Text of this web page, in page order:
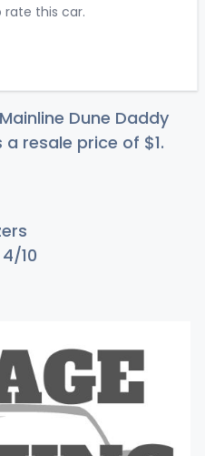
rate this car.
Dune Daddy
resale price of $1.
4/10
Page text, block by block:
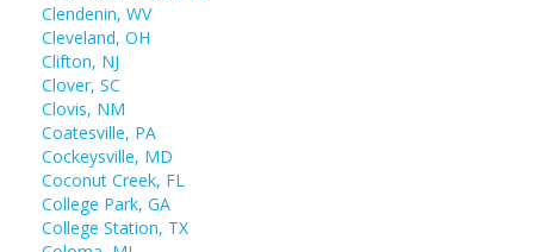
Clendenin, WV
Cleveland, OH
Clifton, NJ
Clover, SC
Clovis, NM
Coatesville, PA
Cockeysville, MD
Coconut Creek, FL
College Park, GA
College Station, TX
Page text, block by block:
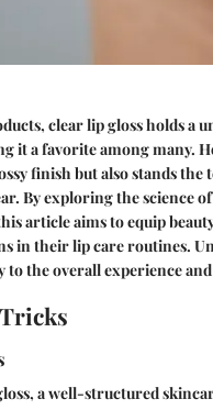
clear lip gloss holds a
it a favorite among many.
finish but also stands the
By exploring the science
article aims to equip
in their lip care routines.
the overall experience
a well-structured
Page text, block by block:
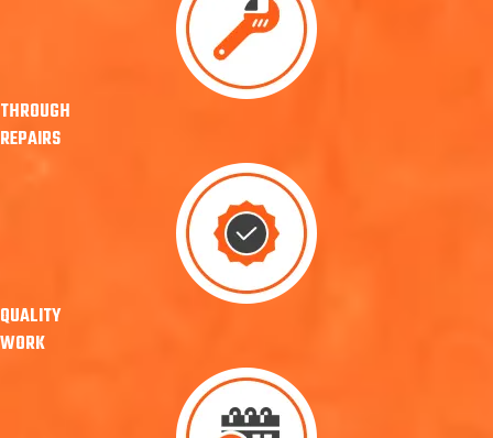
THROUGH
REPAIRS
QUALITY
WORK
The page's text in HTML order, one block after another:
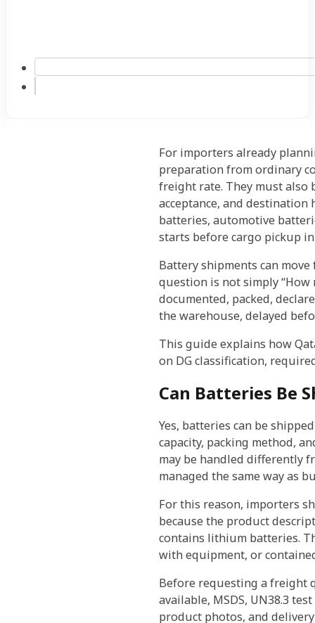
For importers already
preparation from ordinary
freight rate. They must also
acceptance, and
batteries, automotive
starts before cargo pickup in
Battery shipments can
question is not simply “How
documented, packed,
the warehouse, delayed
This guide explains how
on DG classification,
Can Batteries Be
Yes, batteries can be
capacity, packing method,
may be handled differently
managed the same way as
For this reason, importers
because the product
contains lithium batteries.
with equipment, or
Before requesting a freight
available, MSDS, UN38.3
product photos, and
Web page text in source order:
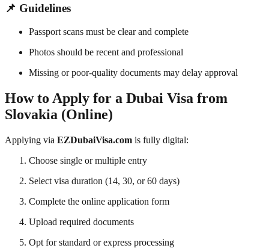
📌 Guidelines
Passport scans must be clear and complete
Photos should be recent and professional
Missing or poor-quality documents may delay approval
How to Apply for a Dubai Visa from
Slovakia (Online)
Applying via EZDubaiVisa.com is fully digital:
Choose single or multiple entry
Select visa duration (14, 30, or 60 days)
Complete the online application form
Upload required documents
Opt for standard or express processing
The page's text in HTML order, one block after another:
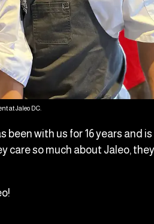
at Jaleo DC.
been with us for 16 years and is
care so much about Jaleo, they
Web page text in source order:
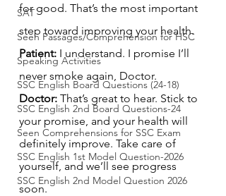
SAT
Seen Passages/Comprehension for HSC
Speaking Activities
SSC English Board Questions (24-18)
SSC English 2nd Board Questions-24
Seen Comprehensions for SSC Exam
SSC English 1st Model Question-2026
SSC English 2nd Model Question 2026
for good. That’s the most important
step toward improving your health.
Patient: I understand. I promise I’ll
never smoke again, Doctor.
Doctor: That’s great to hear. Stick to
your promise, and your health will
definitely improve. Take care of
yourself, and we’ll see progress
soon.
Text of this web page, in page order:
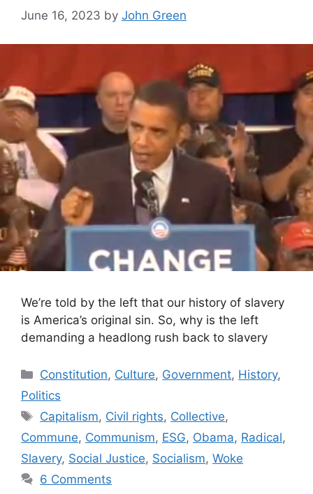
June 16, 2023 by John Green
We’re told by the left that our history of slavery
is America’s original sin. So, why is the left
demanding a headlong rush back to slavery
Categories
Constitution, Culture, Government, History,
Politics
Tags
Capitalism, Civil rights, Collective,
Commune, Communism, ESG, Obama, Radical,
Slavery, Social Justice, Socialism, Woke
6 Comments
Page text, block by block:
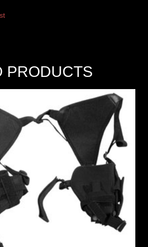
PRODUCTS
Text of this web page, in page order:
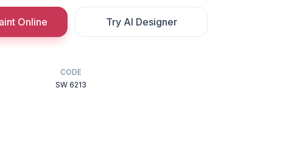
Online Try AI Designer
CODE
SW 6213
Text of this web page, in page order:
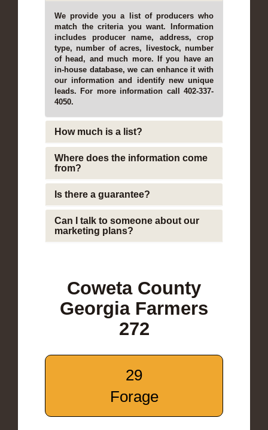
We provide you a list of producers who
match the criteria you want. Information
includes producer name, address, crop
type, number of acres, livestock, number
of head, and much more. If you have an
in-house database, we can enhance it with
our information and identify new unique
leads. For more information call 402-337-
4050.
How much is a list?
Where does the information come
from?
Is there a guarantee?
Can I talk to someone about our
marketing plans?
Coweta County
Georgia Farmers
272
29
Forage
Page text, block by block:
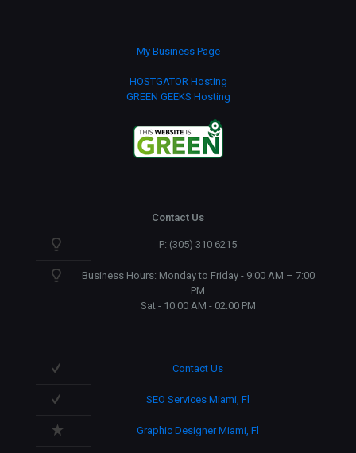
My Business Page
HOSTGATOR Hosting
GREEN GEEKS Hosting
Contact Us
P: (305) 310 6215
Business Hours: Monday to Friday - 9:00 AM – 7:00
PM
Sat - 10:00 AM - 02:00 PM
Contact Us
SEO Services Miami, Fl
Graphic Designer Miami, Fl
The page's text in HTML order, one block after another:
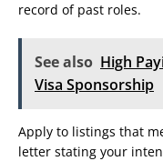
record of past roles.
See also High
Visa Sponsorship
Apply to listings that
letter stating your
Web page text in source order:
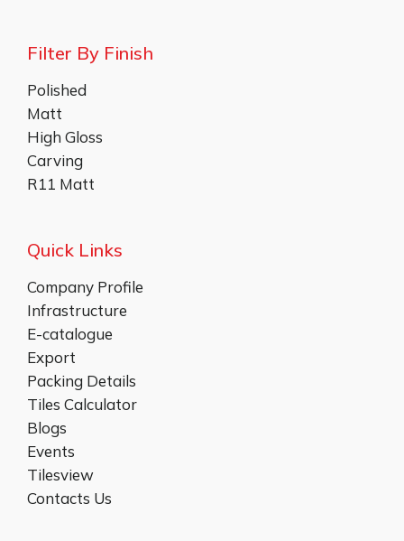
Filter By Finish
Polished
Matt
High Gloss
Carving
R11 Matt
Quick Links
Company Profile
Infrastructure
E-catalogue
Export
Packing Details
Tiles Calculator
Blogs
Events
Tilesview
Contacts Us
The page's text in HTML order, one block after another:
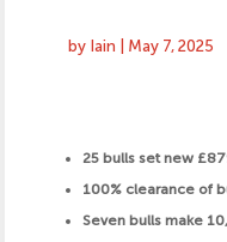
by Iain May 7, 2025
25 bulls set new
100% clearance of
Seven bulls make
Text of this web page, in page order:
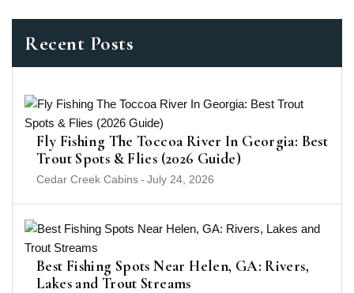
Recent Posts
Fly Fishing The Toccoa River In Georgia: Best
Trout Spots & Flies (2026 Guide)
Cedar Creek Cabins- July 24, 2026
Best Fishing Spots Near Helen, GA: Rivers,
Lakes and Trout Streams
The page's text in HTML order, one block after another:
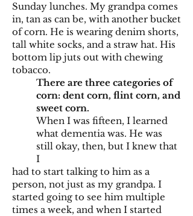
Sunday lunches. My grandpa comes
in, tan as can be, with another bucket
of corn. He is wearing denim shorts,
tall white socks, and a straw hat. His
bottom lip juts out with chewing
tobacco.
There are three categories of
corn: dent corn, flint corn, and
sweet corn.
When I was fifteen, I learned
what dementia was. He was
still okay, then, but I knew that
I
had to start talking to him as a
person, not just as my grandpa. I
started going to see him multiple
times a week, and when I started
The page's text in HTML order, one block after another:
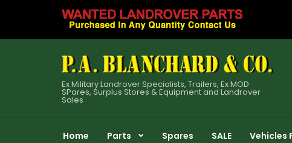
Ex Military Landrover Specialists, Trailers, Ex MOD
SPares, Surplus Stores & Equipment and Landrover
Sales
Home Parts Spares SALE Vehicles
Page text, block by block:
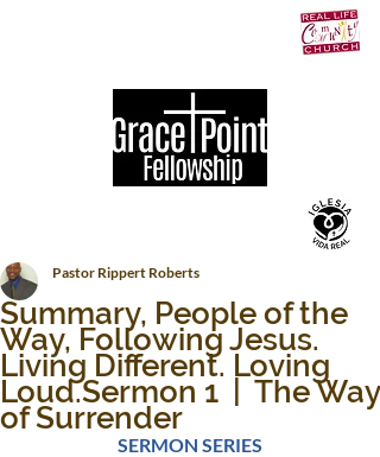
Summary, People of the
Way, Following Jesus.
Living Different. Loving
Loud.Sermon 1 | The Way
of Surrender
Pastor Rippert Roberts
SERMON SERIES
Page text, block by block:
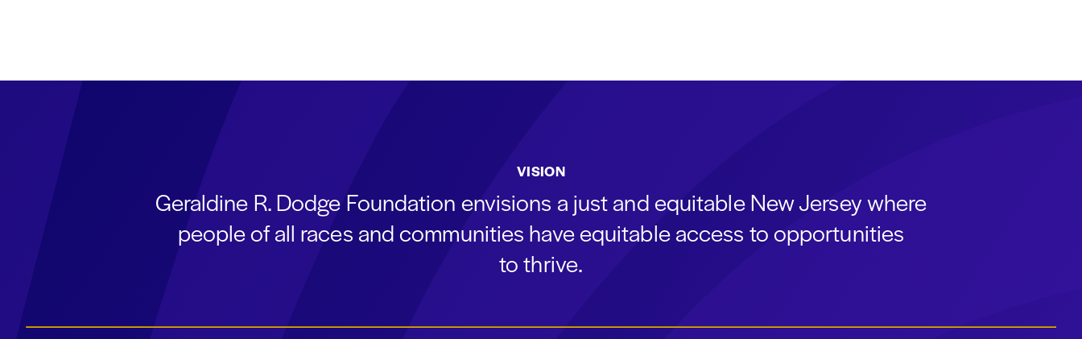
VISION
Geraldine R. Dodge Foundation envisions a just and equitable New Jersey where
people of all races and communities have equitable access to opportunities
to thrive.
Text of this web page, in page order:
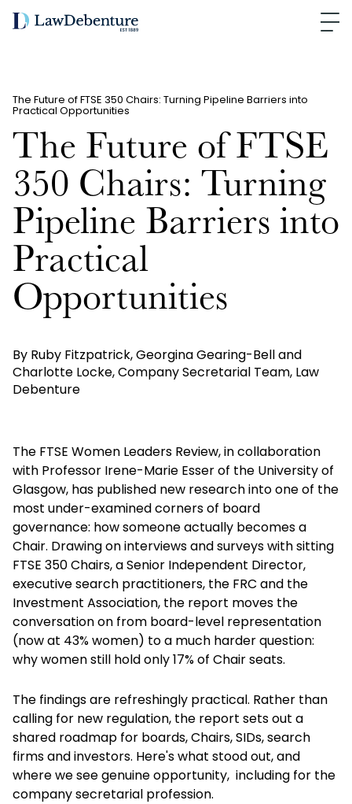
The Future of FTSE 350 Chairs: Turning Pipeline Barriers into
Practical Opportunities
The Future of FTSE
350 Chairs: Turning
Pipeline Barriers into
Practical
Opportunities
By Ruby Fitzpatrick, Georgina Gearing-Bell and
Charlotte Locke, Company Secretarial Team, Law
Debenture
The FTSE Women Leaders Review, in collaboration
with Professor Irene-Marie Esser of the University of
Glasgow, has published new research into one of the
most under-examined corners of board
governance: how someone actually becomes a
Chair. Drawing on interviews and surveys with sitting
FTSE 350 Chairs, a Senior Independent Director,
executive search practitioners, the FRC and the
Investment Association, the report moves the
conversation on from board-level representation
(now at 43% women) to a much harder question:
why women still hold only 17% of Chair seats.
The findings are refreshingly practical. Rather than
calling for new regulation, the report sets out a
shared roadmap for boards, Chairs, SIDs, search
firms and investors. Here's what stood out, and
where we see genuine opportunity, including for the
company secretarial profession.
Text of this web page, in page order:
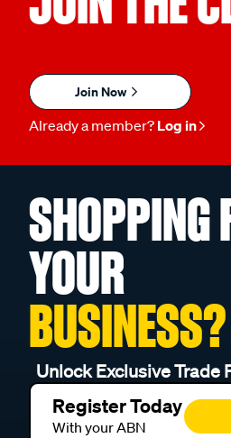
Join Now
Already a member? Log in
SHOPPING
YOUR
BUSINESS?
Unlock Exclusive Trade
Register Today
With your ABN
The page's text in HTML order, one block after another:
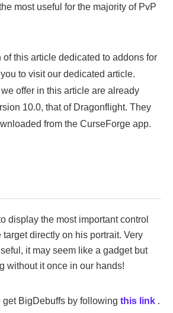
most useful for the majority of PvP
of this article dedicated to addons for
to visit our dedicated article.
offer in this article are already
10.0, that of Dragonflight. They
from the CurseForge app.
display the most important control
directly on his portrait. Very
it may seem like a gadget but
without it once in our hands!
get BigDebuffs by following this link .
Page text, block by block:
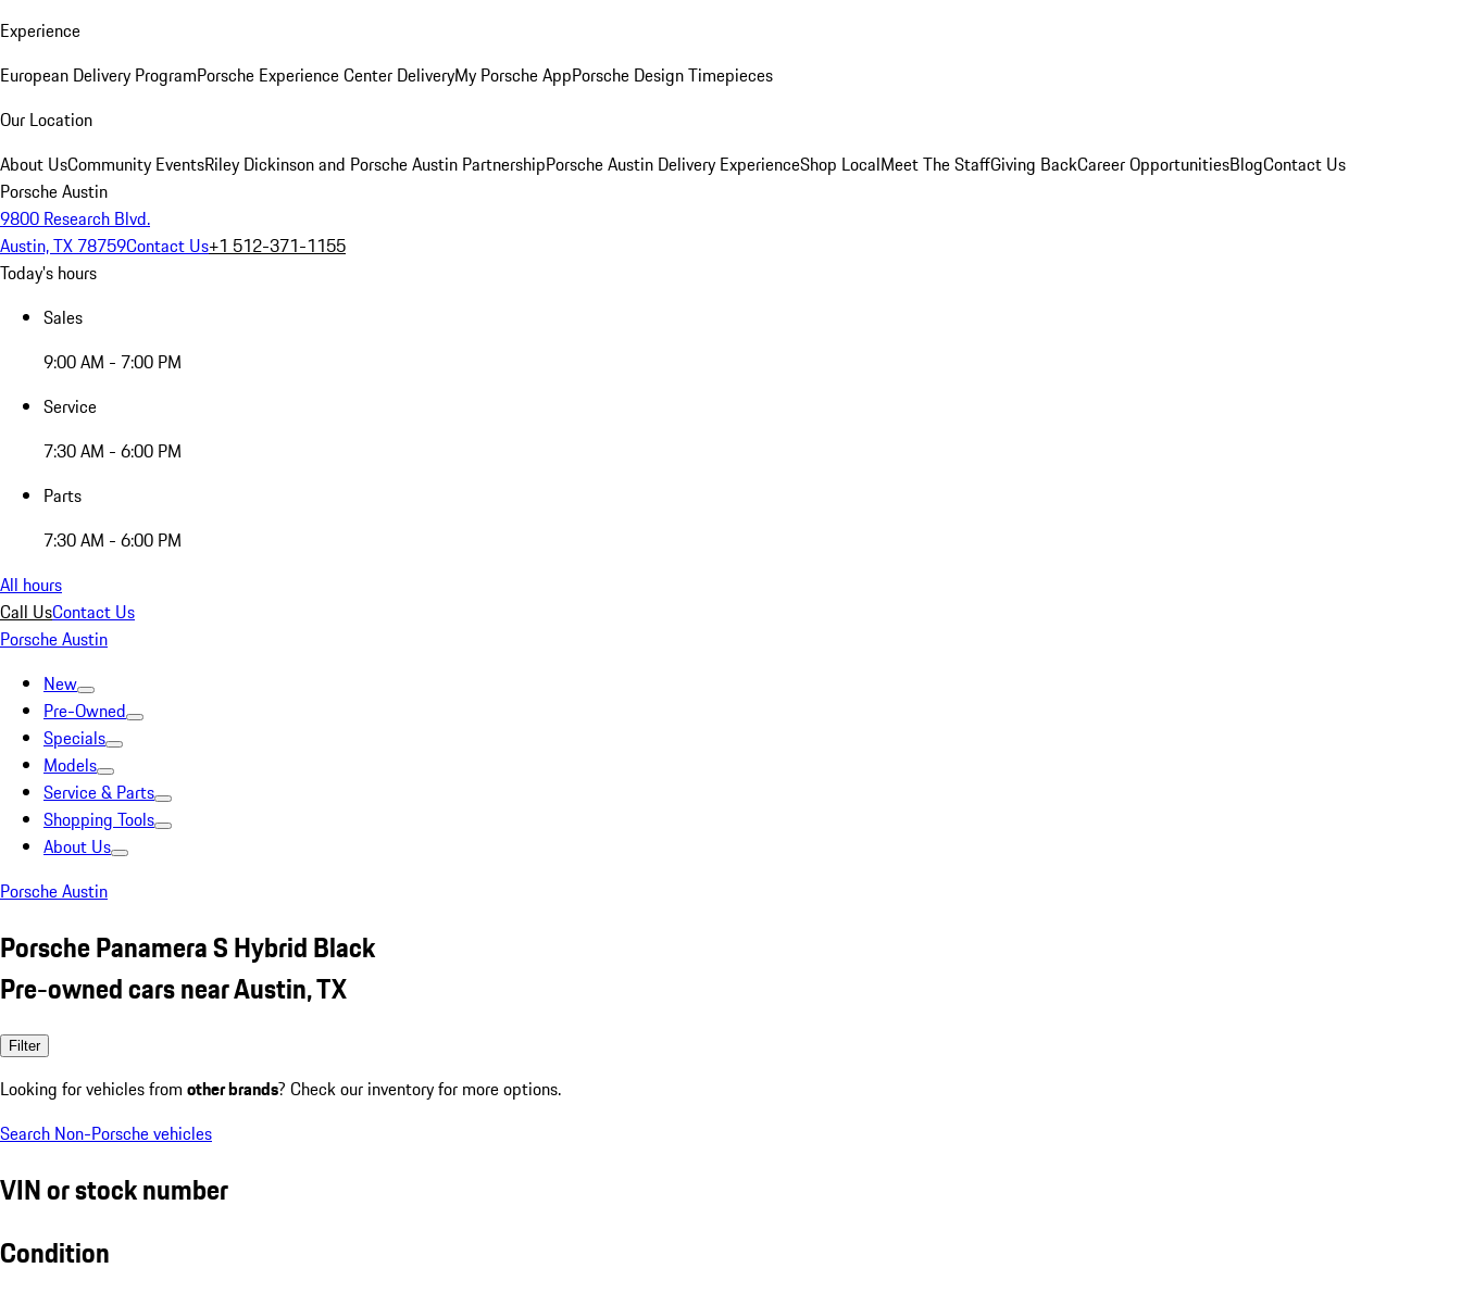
.....
Quote the data exactly, leaving every image out of the copy.

Text of this web page, in page order:
rate this car.
Dune Daddy
resale price of $1.
4/10
Page text, block by block:
Clendenin, WV
Cleveland, OH
Clifton, NJ
Clover, SC
Clovis, NM
Coatesville, PA
Cockeysville, MD
Coconut Creek, FL
College Park, GA
College Station, TX
Page text, block by block:
clear lip gloss holds a
it a favorite among many.
finish but also stands the
By exploring the science
article aims to equip
in their lip care routines.
the overall experience
a well-structured
Page text, block by block:
THROUGH
REPAIRS
QUALITY
WORK
The page's text in HTML order, one block after another:
For importers already
preparation from ordinary
freight rate. They must also
acceptance, and
batteries, automotive
starts before cargo pickup in
Battery shipments can
question is not simply “How
documented, packed,
the warehouse, delayed
This guide explains how
on DG classification,
Can Batteries Be
Yes, batteries can be
capacity, packing method,
may be handled differently
managed the same way as
For this reason, importers
because the product
contains lithium batteries.
with equipment, or
Before requesting a freight
available, MSDS, UN38.3
product photos, and
Web page text in source order:
📌 Guidelines
Passport scans must be clear and complete
Photos should be recent and professional
Missing or poor-quality documents may delay approval
How to Apply for a Dubai Visa from
Slovakia (Online)
Applying via EZDubaiVisa.com is fully digital:
Choose single or multiple entry
Select visa duration (14, 30, or 60 days)
Complete the online application form
Upload required documents
Opt for standard or express processing
The page's text in HTML order, one block after another:
at Jaleo DC.
been with us for 16 years and is
care so much about Jaleo, they
Web page text in source order:
SAT
Seen Passages/Comprehension for HSC
Speaking Activities
SSC English Board Questions (24-18)
SSC English 2nd Board Questions-24
Seen Comprehensions for SSC Exam
SSC English 1st Model Question-2026
SSC English 2nd Model Question 2026
for good. That’s the most important
step toward improving your health.
Patient: I understand. I promise I’ll
never smoke again, Doctor.
Doctor: That’s great to hear. Stick to
your promise, and your health will
definitely improve. Take care of
yourself, and we’ll see progress
soon.
Text of this web page, in page order:
June 16, 2023 by John Green
We’re told by the left that our history of slavery
is America’s original sin. So, why is the left
demanding a headlong rush back to slavery
Categories
Constitution, Culture, Government, History,
Politics
Tags
Capitalism, Civil rights, Collective,
Commune, Communism, ESG, Obama, Radical,
Slavery, Social Justice, Socialism, Woke
6 Comments
Page text, block by block:
PRODUCTS
Text of this web page, in page order:
Online Try AI Designer
CODE
SW 6213
Text of this web page, in page order:
We provide you a list of producers who
match the criteria you want. Information
includes producer name, address, crop
type, number of acres, livestock, number
of head, and much more. If you have an
in-house database, we can enhance it with
our information and identify new unique
leads. For more information call 402-337-
4050.
How much is a list?
Where does the information come
from?
Is there a guarantee?
Can I talk to someone about our
marketing plans?
Coweta County
Georgia Farmers
272
29
Forage
Page text, block by block:
My Business Page
HOSTGATOR Hosting
GREEN GEEKS Hosting
Contact Us
P: (305) 310 6215
Business Hours: Monday to Friday - 9:00 AM – 7:00
PM
Sat - 10:00 AM - 02:00 PM
Contact Us
SEO Services Miami, Fl
Graphic Designer Miami, Fl
The page's text in HTML order, one block after another:
record of past roles.
See also High
Visa Sponsorship
Apply to listings that
letter stating your
Web page text in source order:
Filter By Finish
Polished
Matt
High Gloss
Carving
R11 Matt
Quick Links
Company Profile
Infrastructure
E-catalogue
Export
Packing Details
Tiles Calculator
Blogs
Events
Tilesview
Contacts Us
The page's text in HTML order, one block after another:
by Iain May 7, 2025
25 bulls set new
100% clearance of
Seven bulls make
Text of this web page, in page order:
Recent Posts
Fly Fishing The Toccoa River In Georgia: Best
Trout Spots & Flies (2026 Guide)
Cedar Creek Cabins- July 24, 2026
Best Fishing Spots Near Helen, GA: Rivers,
Lakes and Trout Streams
The page's text in HTML order, one block after another:
Sunday lunches. My grandpa comes
in, tan as can be, with another bucket
of corn. He is wearing denim shorts,
tall white socks, and a straw hat. His
bottom lip juts out with chewing
tobacco.
There are three categories of
corn: dent corn, flint corn, and
sweet corn.
When I was fifteen, I learned
what dementia was. He was
still okay, then, but I knew that
I
had to start talking to him as a
person, not just as my grandpa. I
started going to see him multiple
times a week, and when I started
The page's text in HTML order, one block after another:
Ex Military Landrover Specialists, Trailers, Ex MOD
SPares, Surplus Stores & Equipment and Landrover
Sales
Home Parts Spares SALE Vehicles
Page text, block by block:
Summary, People of the
Way, Following Jesus.
Living Different. Loving
Loud.Sermon 1 | The Way
of Surrender
Pastor Rippert Roberts
SERMON SERIES
Page text, block by block:
VISION
Geraldine R. Dodge Foundation envisions a just and equitable New Jersey where
people of all races and communities have equitable access to opportunities
to thrive.
Text of this web page, in page order:
The Future of FTSE 350 Chairs: Turning Pipeline Barriers into
Practical Opportunities
The Future of FTSE
350 Chairs: Turning
Pipeline Barriers into
Practical
Opportunities
By Ruby Fitzpatrick, Georgina Gearing-Bell and
Charlotte Locke, Company Secretarial Team, Law
Debenture
The FTSE Women Leaders Review, in collaboration
with Professor Irene-Marie Esser of the University of
Glasgow, has published new research into one of the
most under-examined corners of board
governance: how someone actually becomes a
Chair. Drawing on interviews and surveys with sitting
FTSE 350 Chairs, a Senior Independent Director,
executive search practitioners, the FRC and the
Investment Association, the report moves the
conversation on from board-level representation
(now at 43% women) to a much harder question:
why women still hold only 17% of Chair seats.
The findings are refreshingly practical. Rather than
calling for new regulation, the report sets out a
shared roadmap for boards, Chairs, SIDs, search
firms and investors. Here's what stood out, and
where we see genuine opportunity, including for the
company secretarial profession.
Text of this web page, in page order:
Join Now
Already a member? Log in
SHOPPING
YOUR
BUSINESS?
Unlock Exclusive Trade
Register Today
With your ABN
The page's text in HTML order, one block after another:
most useful for the majority of PvP
of this article dedicated to addons for
to visit our dedicated article.
offer in this article are already
10.0, that of Dragonflight. They
from the CurseForge app.
display the most important control
directly on his portrait. Very
it may seem like a gadget but
without it once in our hands!
get BigDebuffs by following this link .
Page text, block by block:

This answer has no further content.